Classical learning algorithms add a low level of uniform noise to the algorithm’s choice to limit the variance of the loss estimator used in importance sampling, which also helps the algorithm to shift to a new arm fast enough when the comparator changes. However, such an approach poses significant hurdles to proving small-loss or low approximate regret bounds. We show that a different general technique of freezing arms, rather than adding random noise, does much better in this setting. The idea of freezing arms was proposed by Allenberg et al. in 2006 in the context of bandit learning with multiplicative weights. We show the broad applicability of this technique by extending it to partial information feedback (via a novel dual freezing thresholding technique), and to shifting comparators.
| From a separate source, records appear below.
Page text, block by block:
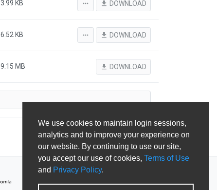
We use cookies to maintain login sessions,
analytics and to improve your experience on
our website. By continuing to use our site,
you accept our use of cookies, Terms of Use
and Privacy Policy.
3.99 KB more_horiz file_download DOWNLOAD
6.52 KB more_horiz file_download DOWNLOAD
9.15 MB file_download DOWNLOAD
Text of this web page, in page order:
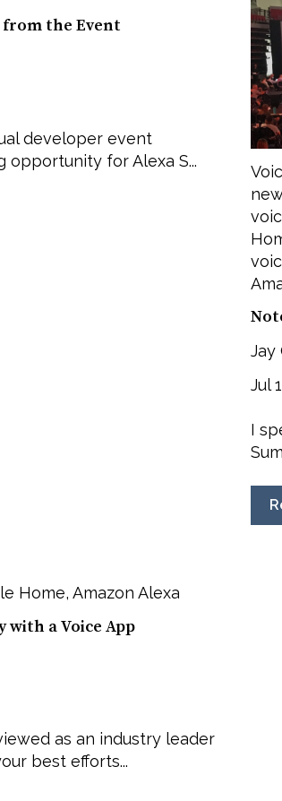
from the Event
developer event
opportunity for Alexa S...
Jay
Jul
I
Home, Amazon Alexa
with a Voice App
as an industry leader
best efforts...
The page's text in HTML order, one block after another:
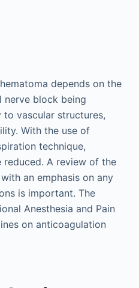
depends on the
nerve block being
vascular structures,
With the use of
technique,
reduced. A review of the
an emphasis on any
is important. The
Anesthesia and Pain
on anticoagulation
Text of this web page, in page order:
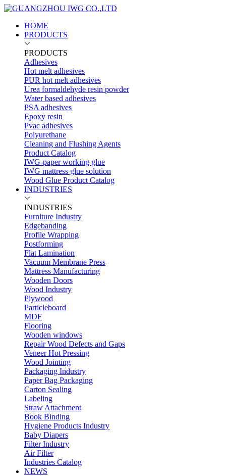
HOME
PRODUCTS
PRODUCTS
Adhesives
Hot melt adhesives
PUR hot melt adhesives
Urea formaldehyde resin powder
Water based adhesives
PSA adhesives
Epoxy resin
Pvac adhesives
Polyurethane
Cleaning and Flushing Agents
Product Catalog
IWG-paper working glue
IWG mattress glue solution
Wood Glue Product Catalog
INDUSTRIES
INDUSTRIES
Furniture Industry
Edgebanding
Profile Wrapping
Postforming
Flat Lamination
Vacuum Membrane Press
Mattress Manufacturing
Wooden Doors
Wood Industry
Plywood
Particleboard
MDF
Flooring
Wooden windows
Repair Wood Defects and Gaps
Veneer Hot Pressing
Wood Jointing
Packaging Industry
Paper Bag Packaging
Carton Sealing
Labeling
Straw Attachment
Book Binding
Hygiene Products Industry
Baby Diapers
Filter Industry
Air Filter
Industries Catalog
NEWS
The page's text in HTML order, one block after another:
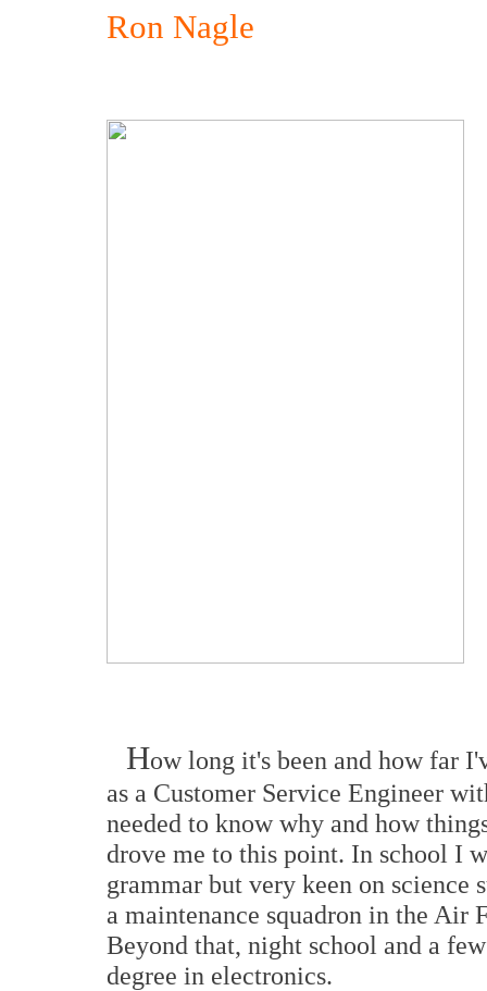
Ron Nagle
How long it's been and how far
as a Customer Service Engineer
needed to know why and how
drove me to this point. In school I
grammar but very keen on
a maintenance squadron in the Air
Beyond that, night school and a
degree in electronics.
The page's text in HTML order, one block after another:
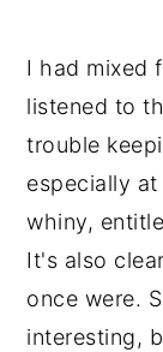
I had mixed
listened to
trouble
especially
whiny,
It's also
once were.
interesting,
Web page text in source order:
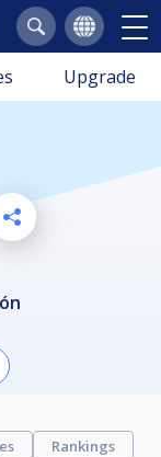
Upgrade
Rankings
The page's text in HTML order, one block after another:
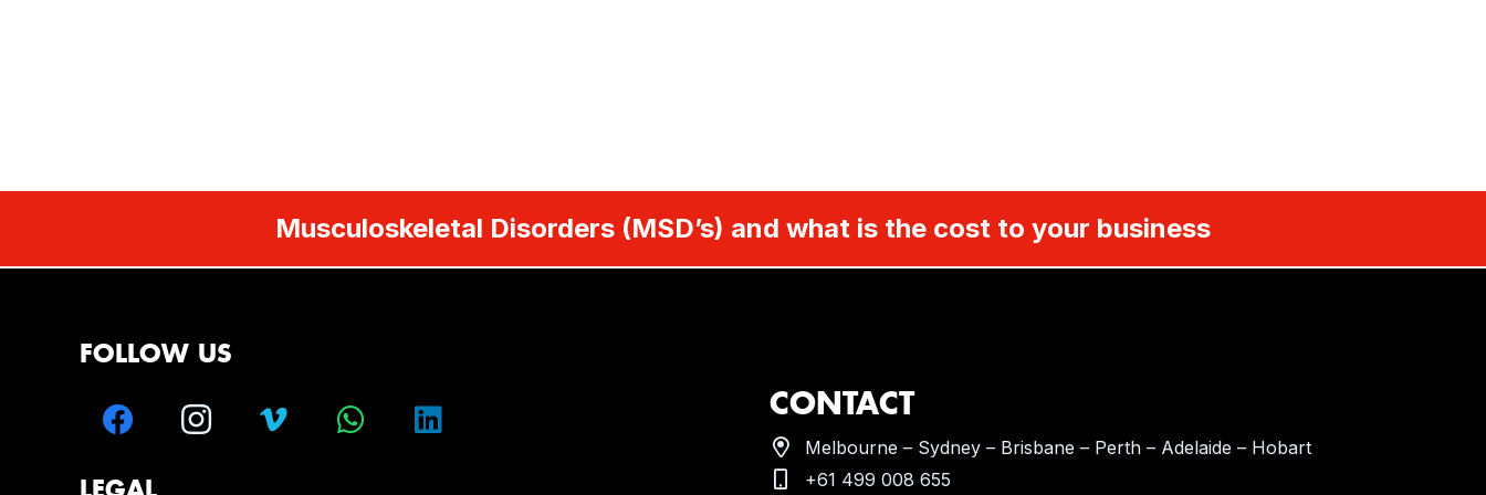
Musculoskeletal Disorders (MSD’s) and what is the cost to your business
FOLLOW US
CONTACT
Melbourne – Sydney – Brisbane – Perth – Adelaide – Hobart
+61 499 008 655
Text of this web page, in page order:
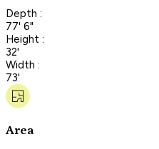
Depth :
77' 6"
Height :
32'
Width :
73'
Area
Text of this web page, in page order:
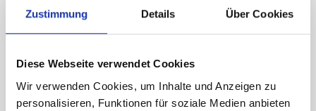
Zustimmung Details Über Cookies
Diese Webseite verwendet Cookies
Wir verwenden Cookies, um Inhalte und Anzeigen zu
personalisieren, Funktionen für soziale Medien anbieten
create a more efficient space as your work and tools evolve
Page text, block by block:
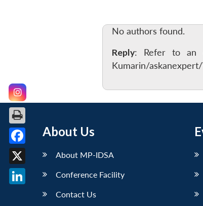
No authors found.
Reply: Refer to an
Kumarin/
About Us
About MP-IDSA
Conference Facility
Contact Us
Facebook
X
LinkedIn
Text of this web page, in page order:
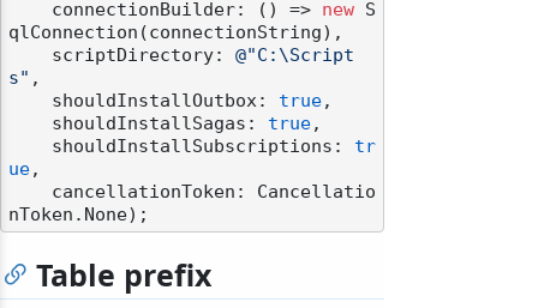
    connectionBuilder: () =>
new S
qlConnection(connectionString),
    scriptDirectory:
@"C:\Script
s" ,
    shouldInstallOutbox:
true,
    shouldInstallSagas:
true,
    shouldInstallSubscriptions:
tr
ue,
Table prefix
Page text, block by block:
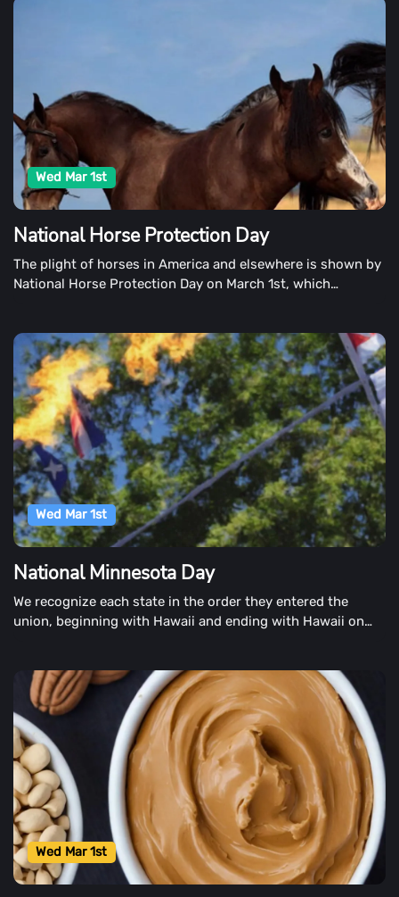
Wed Mar 1st
National Horse Protection Day
The plight of horses in America and elsewhere is shown by
National Horse Protection Day on March 1st, which
country find forever homes.
Wed Mar 1st
National Minnesota Day
We recognize each state in the order they entered the
union, beginning with Hawaii and ending with Hawaii on
so much more to discover, we can't help but celebrate our
beautiful country even more.
Wed Mar 1st
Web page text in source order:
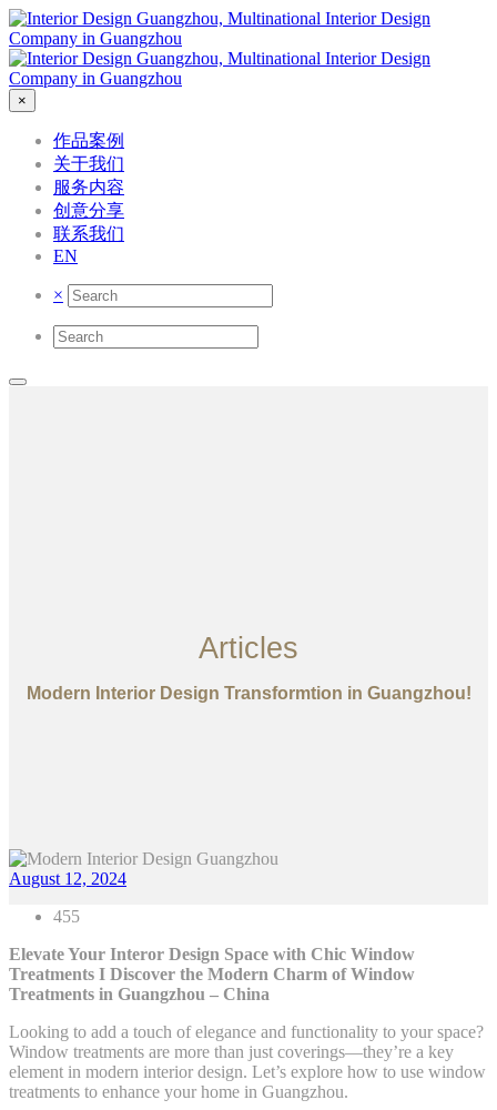
×
作品案例
关于我们
服务内容
创意分享
联系我们
EN
×
Articles
Modern Interior Design Transformtion in Guangzhou!
August 12, 2024
455
Elevate Your Interor Design Space with Chic Window
Treatments I Discover the Modern Charm of Window
Treatments in Guangzhou – China
Looking to add a touch of elegance and functionality to your space?
Window treatments are more than just coverings—they’re a key
element in modern interior design. Let’s explore how to use window
treatments to enhance your home in Guangzhou.
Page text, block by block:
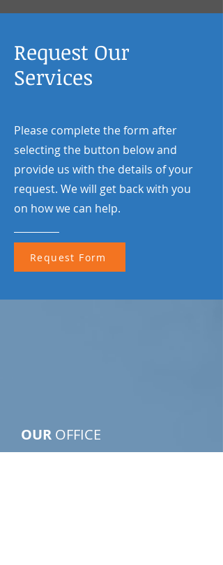
Request Our
Services
Please complete the form after
selecting the button below and
provide us with the details of your
request. We will get back with you
on how we can help.
Request Form
OUR OFFICE
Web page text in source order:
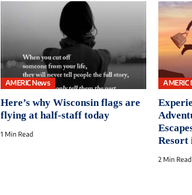
AMERIC News
Here’s why Wisconsin flags are
flying at half-staff today
1 Min Read
AMERIC
Resort
2 Min Read
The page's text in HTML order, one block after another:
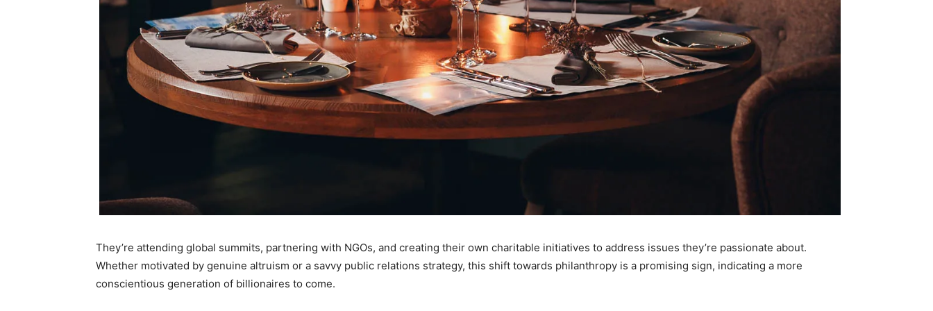
They’re attending global summits, partnering with NGOs, and creating their own charitable initiatives to address issues they’re passionate about.
Whether motivated by genuine altruism or a savvy public relations strategy, this shift towards philanthropy is a promising sign, indicating a more
conscientious generation of billionaires to come.
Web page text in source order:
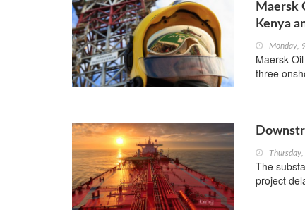
Maersk
Kenya
Monday,
Maersk
three
The
project
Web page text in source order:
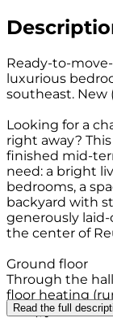
Ready-to-
luxurious
southeast. New
Looking for a
right away?
finished mid-
need: a bright
bedrooms, a
backyard with
generously
the center of
Ground floor
Through the
floor heating
floor), you
Read the full
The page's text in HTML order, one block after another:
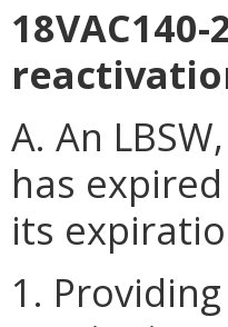
A. An
has
its
1.
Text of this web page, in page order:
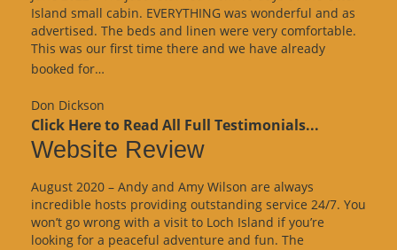
Island small cabin. EVERYTHING was wonderful and as
advertised. The beds and linen were very comfortable.
This was our first time there and we have already
booked for…
Don Dickson
Click Here to Read All Full Testimonials...
Website Review
August 2020 – Andy and Amy Wilson are always
incredible hosts providing outstanding service 24/7. You
won’t go wrong with a visit to Loch Island if you’re
looking for a peaceful adventure and fun. The
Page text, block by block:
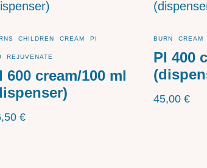
CHILDREN CREAM PI
REJUVENATE
600 cream/100 ml
€
BURN CREAM
PI 400
45,00 €
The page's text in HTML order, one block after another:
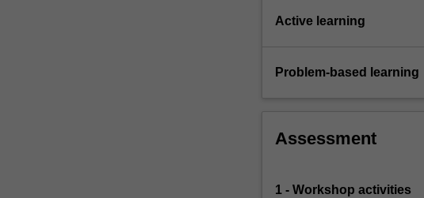
Active learning
Problem-based learning
Assessment
1 - Workshop activities
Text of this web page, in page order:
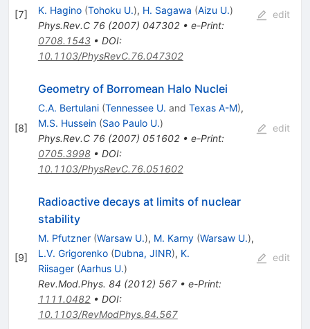
[7] K. Hagino (Tohoku U.), H. Sagawa (Aizu U.)
Phys.Rev.C 76(2007) 047302• e-Print:
0708.1543• DOI:
10.1103/PhysRevC.76.047302
edit
[8]
Geometry of Borromean Halo Nuclei
C.A. Bertulani (Tennessee U. and Texas A-M),
M.S. Hussein (Sao Paulo U.)
Phys.Rev.C 76(2007) 051602• e-Print:
0705.3998• DOI:
10.1103/PhysRevC.76.051602
edit
[9]
Radioactive decays at limits of nuclear
stability
M. Pfutzner (Warsaw U.), M. Karny (Warsaw U.),
L.V. Grigorenko (Dubna, JINR), K.
Riisager (Aarhus U.)
Rev.Mod.Phys. 84 (2012) 567• e-Print:
1111.0482• DOI:
10.1103/RevModPhys.84.567
edit
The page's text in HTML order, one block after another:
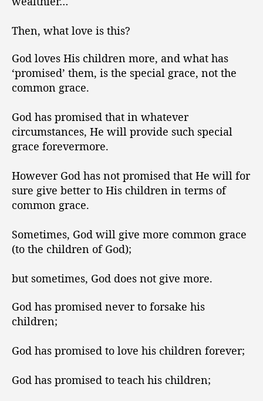
Then, what love is this?
God loves His children more, and what has
‘promised’ them, is the special grace, not the
common grace.
God has promised that in whatever
circumstances, He will provide such special
grace forevermore.
However God has not promised that He will for
sure give better to His children in terms of
common grace.
Sometimes, God will give more common grace
(to the children of God);
but sometimes, God does not give more.
God has promised never to forsake his
children;
God has promised to love his children forever;
God has promised to teach his children;
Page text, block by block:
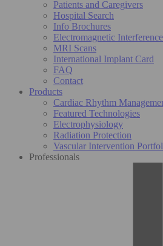
Patients and Caregivers
Hospital Search
Info Brochures
Electromagnetic Interference
MRI Scans
International Implant Card
FAQ
Contact
Products
Cardiac Rhythm
Featured Technologies
Electrophysiology
Radiation Protection
Vascular Intervention
Professionals
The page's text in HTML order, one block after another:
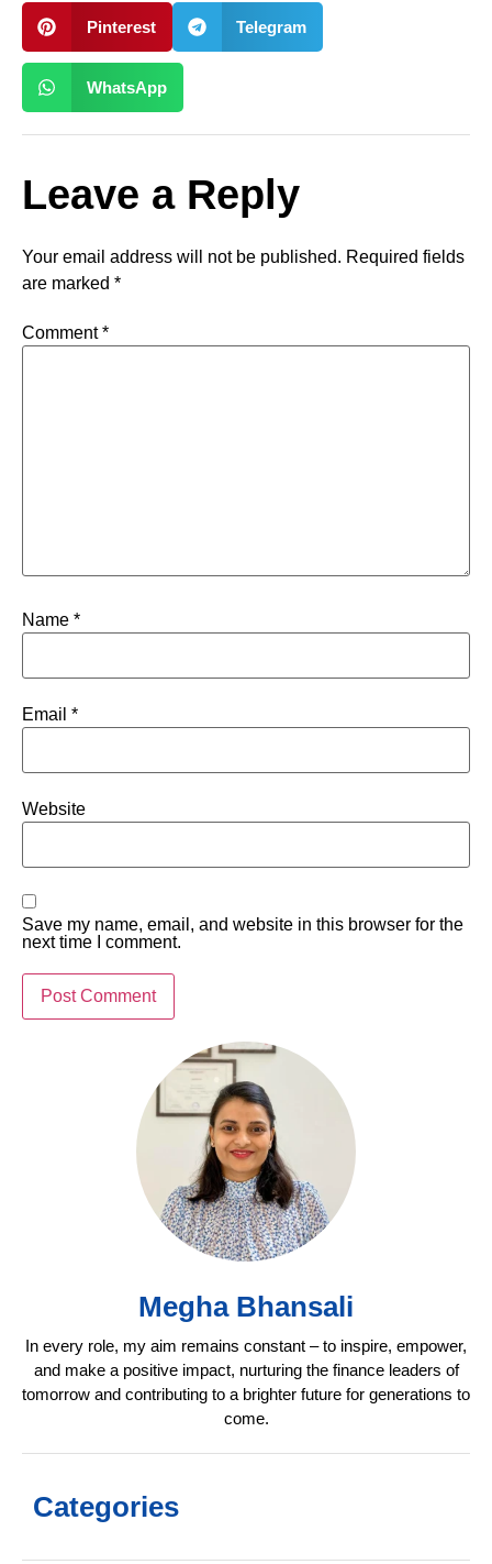
Pinterest Telegram
WhatsApp
Leave a Reply
Your email address will not be published. Required fields
are marked *
Comment*
Name *
Email *
Website
Save my name, email, and website in this browser for the
next time I comment.
Megha Bhansali
In every role, my aim remains constant – to inspire, empower,
and make a positive impact, nurturing the finance leaders of
tomorrow and contributing to a brighter future for generations to
come.
Categories
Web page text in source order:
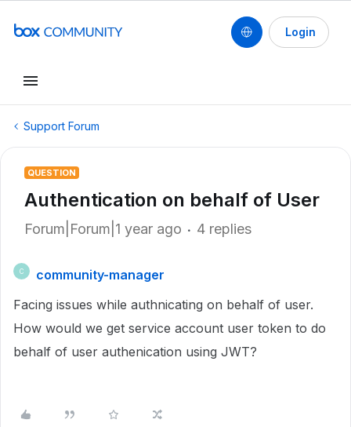
Login
Support Forum
QUESTION
Authentication on behalf of User
Forum|Forum|1 year ago 4 replies
C
community-manager
Facing issues while authnicating on behalf of user.
How would we get service account user token to do
behalf of user authenication using JWT?
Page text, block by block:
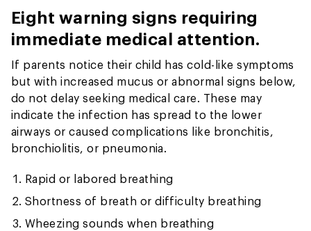
Eight warning signs requiring
immediate medical attention.
If parents notice their child has cold-like symptoms
but with increased mucus or abnormal signs below,
do not delay seeking medical care. These may
indicate the infection has spread to the lower
airways or caused complications like bronchitis,
bronchiolitis, or pneumonia.
Rapid or labored breathing
Shortness of breath or difficulty breathing
Wheezing sounds when breathing
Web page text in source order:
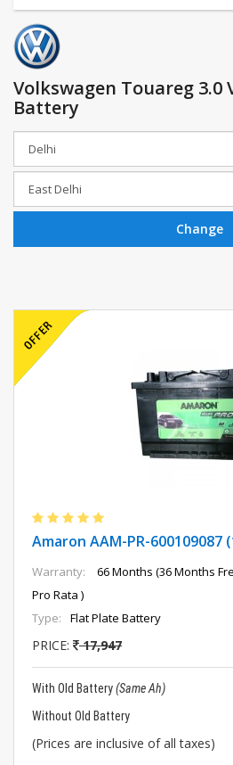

Join work with Thodoris Lykouris and Karthik Sridharan
Bio: Eva Tardos is a Jacob Gould Schurman Professor of Computer Science at Cornell University, was Computer Science department chair 2006-2010. She received her BA and PhD from Eotvos University in Budapest. She joined the faculty at Cornell in 1989. Tardos’s research interest is algorithms and algorithmic game theory. She is most known for her work on network-flow algorithms and quantifying the efficiency of selfish routing. She has been elected to the National Academy of Engineering, the National Academy of Sciences, the American Academy of Arts and Sciences, and is an external member of the Hungarian Academy of Sciences. She is the recipient of a number of fellowships and awards including the Packard Fellowship, the Goedel Prize, Dantzig Prize, Fulkerson Prize, ETACS prize, and the IEEE Technical Achievement Award. She is editor editor-in-Chief of the Journal of the ACM, and was editor in the past of several other journals including the SIAM Journal of Computing, and Combinatorica, served as problem committee member for many conferences, and was program committee chair for SODA’96, FOCS’05, and EC’13.